O intérprete que acompanha os índios canadenses foi dispensado. João Ichotó, um Wai-Wai que fala inglês fluentemente, foi quem traduziu para os Wai-Wai a longa conversa que eles estabeleceram com os canadenses na noite de ontem. João, que é Chefe de Posto e ex-Coordenador educacional da Aldeia Mapuera, aprendeu o idioma nas relações de proximidade que os Wai-Wai estabelecem com seus parentes índios da Guiana Inglesa, uma vez que as Terra Indígena Nahmundá-Mapuera (PA), onde vivem os Wai-Wai, fica próxima a essa fronteira.

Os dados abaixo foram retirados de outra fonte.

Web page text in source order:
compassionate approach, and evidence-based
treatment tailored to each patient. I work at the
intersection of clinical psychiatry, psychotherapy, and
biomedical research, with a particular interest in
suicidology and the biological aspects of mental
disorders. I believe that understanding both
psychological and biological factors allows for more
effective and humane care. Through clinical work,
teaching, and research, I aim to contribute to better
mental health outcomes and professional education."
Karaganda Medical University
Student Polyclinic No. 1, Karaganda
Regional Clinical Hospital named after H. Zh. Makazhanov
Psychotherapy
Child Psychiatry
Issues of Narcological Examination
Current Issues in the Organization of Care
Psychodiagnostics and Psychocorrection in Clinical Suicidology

Havia um interesse mútuo em saberem como vivem os dois povos – do Canadá e do Brasil. Alex contou que a tribo dele foi civilizada há 500 anos e isso faz com que eles tenham dificuldades de lembrar de suas origens. “Hoje nossa comunidade indígena tenta resgatar esse espírito, que se assemelha em tudo ao que estamos vivendo aqui.” João Ichotó resumiu o espírito do encontro. “Estamos felizes pois sabemos que vocês são índios igual a nós, vocês pertencem a nossa família e todo índio, em todo o mundo, é um só.” (Maria Luiza Silveira)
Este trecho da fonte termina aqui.